A prestadora tem prazo de 24 horas para atender à solicitação. Findo o prazo de suspensão, deve a prestadora restabelecer o serviço gratuitamente.

A operadora pode cobrar para efetuar a troca, ou reparos, dos equipamentos?

Depende do caso. Veja as hipóteses:

– Modernização de equipamentos: se a prestadora promoveu em sua rede uma evolução tecnológica que cause incompatibilidade técnica dos equipamentos antigos, a troca deve ser feita sem ônus ao consumidor. Exemplos: digitalização, aprimoramento do cartão de acesso)

– Vício ou defeito do produto – Verificado vício ou defeito de equipamento necessário à fruição do serviço, sua substituição deve ser promovida sem ônus ao consumidor.

– Responsabilidade do consumidor: se o equipamento foi danificado por dolo ou culpa do próprio consumidor, fica a critério da prestadora decidir sobre as condições de sua substituição.

Qual a antecedência mínima de recebimento do documento de cobrança?

O documento de cobrança deve ser recebido pelo consumidor pelo menos cinco dias úteis antes da data do vencimento.

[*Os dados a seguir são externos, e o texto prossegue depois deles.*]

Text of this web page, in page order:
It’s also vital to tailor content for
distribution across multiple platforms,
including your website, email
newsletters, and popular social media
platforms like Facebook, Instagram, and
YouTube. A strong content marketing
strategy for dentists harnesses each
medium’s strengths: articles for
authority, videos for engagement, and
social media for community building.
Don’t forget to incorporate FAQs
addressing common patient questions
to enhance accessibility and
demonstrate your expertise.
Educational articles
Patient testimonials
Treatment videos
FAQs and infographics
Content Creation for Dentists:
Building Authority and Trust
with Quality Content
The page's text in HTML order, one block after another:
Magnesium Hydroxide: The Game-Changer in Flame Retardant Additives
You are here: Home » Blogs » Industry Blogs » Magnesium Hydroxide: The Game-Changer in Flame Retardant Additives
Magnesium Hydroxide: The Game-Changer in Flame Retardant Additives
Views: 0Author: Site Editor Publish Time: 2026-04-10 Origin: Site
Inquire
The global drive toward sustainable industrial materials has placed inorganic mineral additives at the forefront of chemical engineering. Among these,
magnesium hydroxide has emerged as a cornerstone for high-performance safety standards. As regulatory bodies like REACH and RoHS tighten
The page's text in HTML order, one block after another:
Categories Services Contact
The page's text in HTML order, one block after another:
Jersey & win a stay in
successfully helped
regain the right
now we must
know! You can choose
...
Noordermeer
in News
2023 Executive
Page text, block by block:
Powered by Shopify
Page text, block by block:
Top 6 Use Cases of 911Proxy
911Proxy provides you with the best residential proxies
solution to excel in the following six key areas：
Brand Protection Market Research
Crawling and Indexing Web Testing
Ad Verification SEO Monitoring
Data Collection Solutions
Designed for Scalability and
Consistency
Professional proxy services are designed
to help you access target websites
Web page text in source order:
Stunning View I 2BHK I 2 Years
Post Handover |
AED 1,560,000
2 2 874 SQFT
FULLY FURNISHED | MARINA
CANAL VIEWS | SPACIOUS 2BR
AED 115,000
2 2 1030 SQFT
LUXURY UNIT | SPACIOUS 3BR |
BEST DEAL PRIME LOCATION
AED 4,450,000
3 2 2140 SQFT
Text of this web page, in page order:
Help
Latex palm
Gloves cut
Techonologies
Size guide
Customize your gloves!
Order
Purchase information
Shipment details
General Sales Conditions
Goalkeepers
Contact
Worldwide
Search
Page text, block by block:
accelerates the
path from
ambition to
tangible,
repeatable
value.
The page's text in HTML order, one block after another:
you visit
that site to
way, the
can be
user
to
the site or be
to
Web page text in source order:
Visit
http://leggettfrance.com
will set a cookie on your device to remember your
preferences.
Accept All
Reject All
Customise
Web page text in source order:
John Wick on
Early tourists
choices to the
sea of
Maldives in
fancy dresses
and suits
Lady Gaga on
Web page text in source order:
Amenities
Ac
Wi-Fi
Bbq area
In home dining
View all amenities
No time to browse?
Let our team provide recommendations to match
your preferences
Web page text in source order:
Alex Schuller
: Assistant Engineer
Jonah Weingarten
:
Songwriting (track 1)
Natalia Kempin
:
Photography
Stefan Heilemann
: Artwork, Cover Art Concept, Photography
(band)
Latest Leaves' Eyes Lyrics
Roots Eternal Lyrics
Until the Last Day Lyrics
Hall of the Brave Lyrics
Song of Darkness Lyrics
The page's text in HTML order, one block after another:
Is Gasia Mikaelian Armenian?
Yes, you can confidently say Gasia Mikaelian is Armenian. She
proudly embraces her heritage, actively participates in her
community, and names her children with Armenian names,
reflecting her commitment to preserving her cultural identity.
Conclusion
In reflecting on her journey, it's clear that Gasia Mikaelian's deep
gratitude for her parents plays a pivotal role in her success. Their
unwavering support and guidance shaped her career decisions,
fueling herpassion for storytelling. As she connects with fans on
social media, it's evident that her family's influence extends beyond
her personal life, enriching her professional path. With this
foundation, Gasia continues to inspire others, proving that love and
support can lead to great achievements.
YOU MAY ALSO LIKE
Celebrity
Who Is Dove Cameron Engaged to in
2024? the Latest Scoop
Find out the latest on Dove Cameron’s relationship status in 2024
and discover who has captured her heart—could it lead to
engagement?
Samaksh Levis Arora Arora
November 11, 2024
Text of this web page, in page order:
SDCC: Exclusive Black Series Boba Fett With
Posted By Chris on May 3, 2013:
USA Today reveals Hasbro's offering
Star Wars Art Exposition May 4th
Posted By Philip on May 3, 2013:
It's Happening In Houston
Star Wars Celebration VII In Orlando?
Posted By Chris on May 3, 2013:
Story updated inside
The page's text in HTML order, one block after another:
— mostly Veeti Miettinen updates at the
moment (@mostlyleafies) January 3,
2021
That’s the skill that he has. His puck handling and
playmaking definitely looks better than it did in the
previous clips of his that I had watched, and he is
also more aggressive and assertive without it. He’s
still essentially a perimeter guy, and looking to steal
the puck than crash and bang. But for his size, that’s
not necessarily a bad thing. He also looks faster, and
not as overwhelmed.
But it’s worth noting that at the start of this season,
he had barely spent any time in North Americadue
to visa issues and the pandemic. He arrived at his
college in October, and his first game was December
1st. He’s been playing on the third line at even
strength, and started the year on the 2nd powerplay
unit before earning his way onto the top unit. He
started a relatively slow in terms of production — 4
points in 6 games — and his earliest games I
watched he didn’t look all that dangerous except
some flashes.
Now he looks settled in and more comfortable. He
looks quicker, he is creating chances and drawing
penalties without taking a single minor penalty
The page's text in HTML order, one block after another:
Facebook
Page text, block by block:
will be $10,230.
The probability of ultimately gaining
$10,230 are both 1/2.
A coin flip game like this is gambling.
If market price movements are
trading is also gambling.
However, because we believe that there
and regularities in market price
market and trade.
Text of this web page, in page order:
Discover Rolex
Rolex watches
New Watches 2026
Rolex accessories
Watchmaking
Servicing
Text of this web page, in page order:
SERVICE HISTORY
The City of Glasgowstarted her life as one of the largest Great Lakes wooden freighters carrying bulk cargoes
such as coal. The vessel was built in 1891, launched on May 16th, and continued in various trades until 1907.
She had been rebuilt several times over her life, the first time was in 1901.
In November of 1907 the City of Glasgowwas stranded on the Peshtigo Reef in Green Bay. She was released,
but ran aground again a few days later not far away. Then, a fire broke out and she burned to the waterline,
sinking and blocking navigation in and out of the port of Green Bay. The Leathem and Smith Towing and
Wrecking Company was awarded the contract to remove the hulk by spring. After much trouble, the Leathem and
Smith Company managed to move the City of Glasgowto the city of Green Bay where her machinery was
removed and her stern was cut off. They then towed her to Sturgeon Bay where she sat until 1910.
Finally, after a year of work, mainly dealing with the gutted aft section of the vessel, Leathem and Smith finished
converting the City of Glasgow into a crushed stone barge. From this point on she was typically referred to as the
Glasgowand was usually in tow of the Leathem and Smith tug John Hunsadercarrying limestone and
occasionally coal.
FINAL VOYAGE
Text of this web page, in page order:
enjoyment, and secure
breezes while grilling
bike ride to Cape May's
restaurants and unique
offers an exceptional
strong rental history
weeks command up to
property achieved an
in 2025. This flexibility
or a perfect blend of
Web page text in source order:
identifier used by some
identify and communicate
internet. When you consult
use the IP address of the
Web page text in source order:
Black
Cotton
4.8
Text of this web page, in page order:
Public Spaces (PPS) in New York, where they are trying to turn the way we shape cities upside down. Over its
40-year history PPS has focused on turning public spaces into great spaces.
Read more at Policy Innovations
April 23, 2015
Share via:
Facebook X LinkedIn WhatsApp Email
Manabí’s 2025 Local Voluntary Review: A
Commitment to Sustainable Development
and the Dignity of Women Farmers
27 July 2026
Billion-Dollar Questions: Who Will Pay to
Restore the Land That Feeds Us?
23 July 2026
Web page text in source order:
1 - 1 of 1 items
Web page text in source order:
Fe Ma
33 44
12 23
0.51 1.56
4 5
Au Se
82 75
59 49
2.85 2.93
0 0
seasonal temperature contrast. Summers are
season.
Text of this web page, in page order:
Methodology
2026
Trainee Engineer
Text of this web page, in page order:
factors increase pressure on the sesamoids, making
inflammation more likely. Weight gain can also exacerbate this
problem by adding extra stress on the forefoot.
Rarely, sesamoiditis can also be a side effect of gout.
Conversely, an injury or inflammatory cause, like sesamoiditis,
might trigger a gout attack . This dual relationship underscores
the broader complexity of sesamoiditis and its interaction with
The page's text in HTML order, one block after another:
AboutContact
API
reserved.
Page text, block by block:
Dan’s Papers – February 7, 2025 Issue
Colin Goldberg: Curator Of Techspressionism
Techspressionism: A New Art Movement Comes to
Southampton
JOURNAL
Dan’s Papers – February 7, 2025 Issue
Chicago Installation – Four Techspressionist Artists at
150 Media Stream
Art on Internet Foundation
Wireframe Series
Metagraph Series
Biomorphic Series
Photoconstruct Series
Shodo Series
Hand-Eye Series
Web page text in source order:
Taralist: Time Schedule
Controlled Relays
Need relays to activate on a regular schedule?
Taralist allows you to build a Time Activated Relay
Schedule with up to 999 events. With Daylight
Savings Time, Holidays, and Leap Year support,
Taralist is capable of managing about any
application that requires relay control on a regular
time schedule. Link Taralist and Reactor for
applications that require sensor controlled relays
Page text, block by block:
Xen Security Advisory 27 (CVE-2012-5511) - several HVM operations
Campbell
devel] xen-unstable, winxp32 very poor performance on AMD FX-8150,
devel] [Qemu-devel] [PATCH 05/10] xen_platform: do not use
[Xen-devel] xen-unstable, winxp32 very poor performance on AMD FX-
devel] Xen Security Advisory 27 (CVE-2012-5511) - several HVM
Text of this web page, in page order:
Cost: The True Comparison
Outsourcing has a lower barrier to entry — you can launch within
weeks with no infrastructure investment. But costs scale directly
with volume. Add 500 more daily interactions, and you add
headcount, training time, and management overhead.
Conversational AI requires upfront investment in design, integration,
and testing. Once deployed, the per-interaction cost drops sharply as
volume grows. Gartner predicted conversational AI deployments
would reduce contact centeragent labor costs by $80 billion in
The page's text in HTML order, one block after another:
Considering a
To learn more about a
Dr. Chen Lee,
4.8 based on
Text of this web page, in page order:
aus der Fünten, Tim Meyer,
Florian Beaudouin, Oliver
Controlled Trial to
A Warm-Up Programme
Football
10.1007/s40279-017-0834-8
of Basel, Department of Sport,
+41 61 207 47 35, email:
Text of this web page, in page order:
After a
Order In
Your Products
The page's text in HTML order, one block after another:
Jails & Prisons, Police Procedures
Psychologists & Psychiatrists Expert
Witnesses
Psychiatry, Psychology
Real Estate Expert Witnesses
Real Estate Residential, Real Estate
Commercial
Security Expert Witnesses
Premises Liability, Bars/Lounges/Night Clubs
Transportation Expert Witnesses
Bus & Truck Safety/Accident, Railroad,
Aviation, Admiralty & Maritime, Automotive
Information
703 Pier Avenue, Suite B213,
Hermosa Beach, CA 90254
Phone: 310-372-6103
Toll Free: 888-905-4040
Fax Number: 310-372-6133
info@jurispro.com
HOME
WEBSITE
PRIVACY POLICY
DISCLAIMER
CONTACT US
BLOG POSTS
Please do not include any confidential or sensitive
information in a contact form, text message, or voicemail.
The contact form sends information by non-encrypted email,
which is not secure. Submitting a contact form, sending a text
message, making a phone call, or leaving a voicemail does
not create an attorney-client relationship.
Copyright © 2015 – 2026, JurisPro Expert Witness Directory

O consumidor pode pedir a gravação das ligações feitas ao SAC?

Sim. O atendimento telefônico será sempre gravado e a empresa deverá guardar essa gravação por, no mínimo, 90 dias. O consumidor pode solicitar a gravação de sua conversa com o SAC.

A entrega deverá ocorrer por meio eletrônico, por correspondência ou pessoalmente, a critério do solicitante.

Caso o consumidor opte por encerrar o contato, qual o prazo para que a operadora retire os equipamentos?

Ao final do contrato, a prestadora deve recolher o equipamento em até 30 dias.